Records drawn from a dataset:
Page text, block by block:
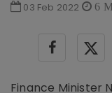
03 Feb 2022 6
Finance Minister
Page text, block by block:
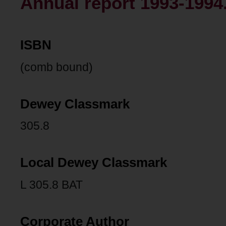
ISBN
(comb bound)
Dewey Classmark
305.8
Local Dewey Classmark
L 305.8 BAT
Corporate Author
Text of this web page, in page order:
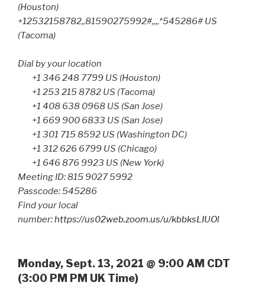
(Houston)
+12532158782,,81590275992#,,,,*545286# US
(Tacoma)
Dial by your location
+1 346 248 7799 US (Houston)
+1 253 215 8782 US (Tacoma)
+1 408 638 0968 US (San Jose)
+1 669 900 6833 US (San Jose)
+1 301 715 8592 US (Washington DC)
+1 312 626 6799 US (Chicago)
+1 646 876 9923 US (New York)
Meeting ID: 815 9027 5992
Passcode: 545286
Find your local
number:https://us02web.zoom.us/u/kbbksLIUOl
Monday, Sept. 13, 2021 @ 9:00 AM CDT
(3:00 PM PM UK Time)
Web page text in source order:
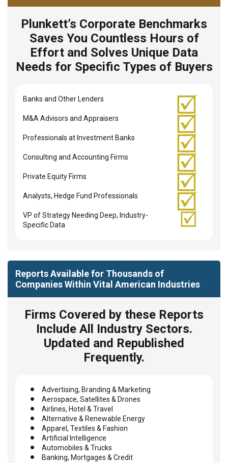
Plunkett’s Corporate Benchmarks
Saves You Countless Hours of
Effort and Solves Unique Data
Needs for Specific Types of Buyers
Banks and Other Lenders
M&A Advisors and Appraisers
Professionals at Investment Banks
Consulting and Accounting Firms
Private Equity Firms
Analysts, Hedge Fund Professionals
VP of Strategy Needing Deep, Industry-
Specific Data
Reports Available for Thousands of
Companies Within Vital American Industries
Firms Covered by these Reports
Include All Industry Sectors.
Updated and Republished
Frequently.
Advertising, Branding & Marketing
Aerospace, Satellites & Drones
Airlines, Hotel & Travel
Alternative & Renewable Energy
Apparel, Textiles & Fashion
Artificial Intelligence
Automobiles & Trucks
Banking, Mortgages & Credit
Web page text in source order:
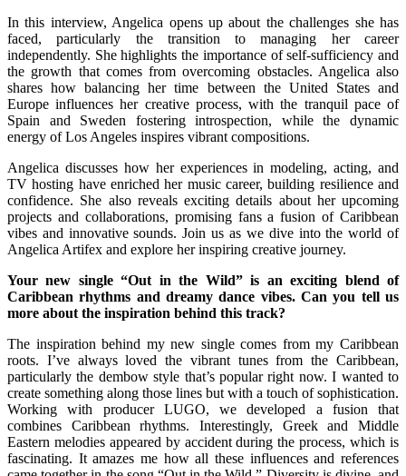
In this interview, Angelica opens up about the challenges she has
faced, particularly the transition to managing her career
independently. She highlights the importance of self-sufficiency and
the growth that comes from overcoming obstacles. Angelica also
shares how balancing her time between the United States and
Europe influences her creative process, with the tranquil pace of
Spain and Sweden fostering introspection, while the dynamic
energy of Los Angeles inspires vibrant compositions.
Angelica discusses how her experiences in modeling, acting, and
TV hosting have enriched her music career, building resilience and
confidence. She also reveals exciting details about her upcoming
projects and collaborations, promising fans a fusion of Caribbean
vibes and innovative sounds. Join us as we dive into the world of
Angelica Artifex and explore her inspiring creative journey.
Your new single “Out in the Wild” is an exciting blend of
Caribbean rhythms and dreamy dance vibes. Can you tell us
more about the inspiration behind this track?
The inspiration behind my new single comes from my Caribbean
roots. I’ve always loved the vibrant tunes from the Caribbean,
particularly the dembow style that’s popular right now. I wanted to
create something along those lines but with a touch of sophistication.
Working with producer LUGO, we developed a fusion that
combines Caribbean rhythms. Interestingly, Greek and Middle
Eastern melodies appeared by accident during the process, which is
fascinating. It amazes me how all these influences and references
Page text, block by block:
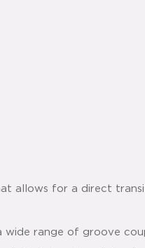
allows for a direct
wide range of groove
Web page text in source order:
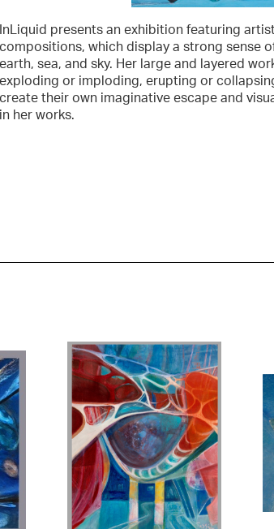
InLiquid presents an exhibition featuring
compositions, which display a strong sense
earth, sea, and sky. Her large and layered
exploding or imploding, erupting or
create their own imaginative escape and
in her works.
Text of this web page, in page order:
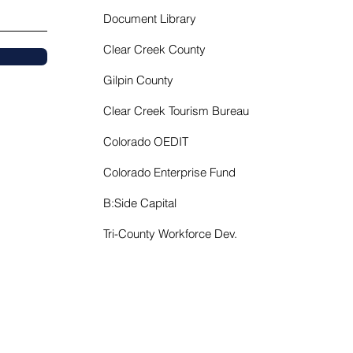
Document Library
Clear Creek County
Gilpin County
Clear Creek Tourism Bureau
Colorado OEDIT
Colorado Enterprise Fund
B:Side Capital
Tri-County Workforce Dev.
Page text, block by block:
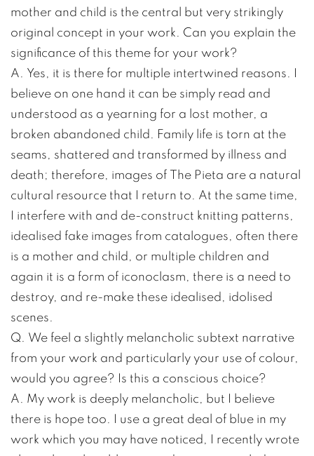
mother and child is the central but very strikingly
original concept in your work. Can you explain the
significance of this theme for your work?
A. Yes, it is there for multiple intertwined reasons. I
believe on one hand it can be simply read and
understood as a yearning for a lost mother, a
broken abandoned child. Family life is torn at the
seams, shattered and transformed by illness and
death; therefore, images of The Pieta are a natural
cultural resource that I return to. At the same time,
I interfere with and de-construct knitting patterns,
idealised fake images from catalogues, often there
is a mother and child, or multiple children and
again it is a form of iconoclasm, there is a need to
destroy, and re-make these idealised, idolised
scenes.
Q. We feel a slightly melancholic subtext narrative
from your work and particularly your use of colour,
would you agree? Is this a conscious choice?
A. My work is deeply melancholic, but I believe
there is hope too. I use a great deal of blue in my
work which you may have noticed, I recently wrote
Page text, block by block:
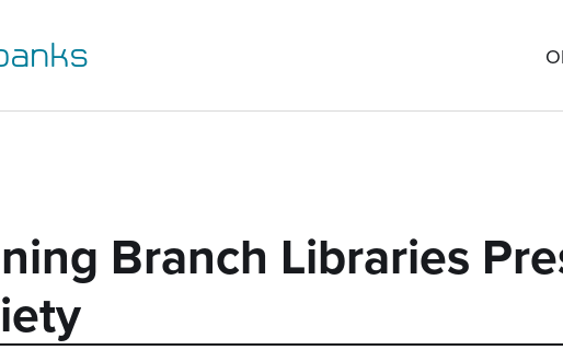
Branch Libraries
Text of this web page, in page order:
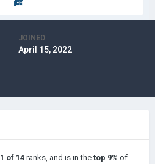
JOINED
April 15, 2022
1 of 14 ranks, and is in the top 9% of
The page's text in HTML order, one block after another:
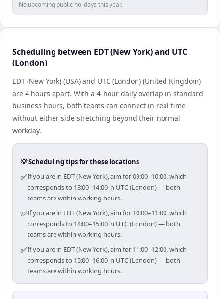
No upcoming public holidays this year.
Scheduling between EDT (New York) and UTC
(London)
EDT (New York) (USA) and UTC (London) (United Kingdom)
are 4 hours apart. With a 4-hour daily overlap in standard
business hours, both teams can connect in real time
without either side stretching beyond their normal
workday.
💡 Scheduling tips for these locations
✅If you are in EDT (New York), aim for 09:00–10:00, which
corresponds to 13:00–14:00 in UTC (London) — both
teams are within working hours.
✅If you are in EDT (New York), aim for 10:00–11:00, which
corresponds to 14:00–15:00 in UTC (London) — both
teams are within working hours.
✅If you are in EDT (New York), aim for 11:00–12:00, which
corresponds to 15:00–16:00 in UTC (London) — both
teams are within working hours.
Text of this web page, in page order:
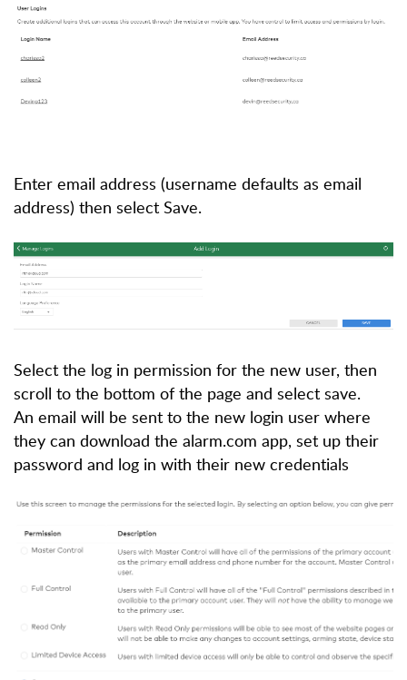
Enter email address (username defaults as email
address) then select Save.
Select the log in permission for the new user, then
scroll to the bottom of the page and select save.
An email will be sent to the new login user where
they can download the alarm.com app, set up their
password and log in with their new credentials
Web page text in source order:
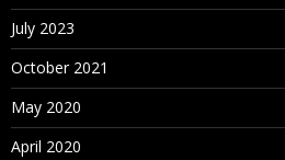
July 2023
October 2021
May 2020
April 2020

◆ What the exercise asks ◆
"for 09:00–10:00, which" marks the first line to copy, and "scroll to the" marks the last. Repeat that stretch above exactly, with no pictures.

◆ Task answer ◆
✅If you are in EDT (New York), aim for 09:00–10:00, which
corresponds to 13:00–14:00 in UTC (London) — both
teams are within working hours.
✅If you are in EDT (New York), aim for 10:00–11:00, which
corresponds to 14:00–15:00 in UTC (London) — both
teams are within working hours.
✅If you are in EDT (New York), aim for 11:00–12:00, which
corresponds to 15:00–16:00 in UTC (London) — both
teams are within working hours.
Text of this web page, in page order:
Enter email address (username defaults as email
address) then select Save.
Select the log in permission for the new user, then
scroll to the bottom of the page and select save.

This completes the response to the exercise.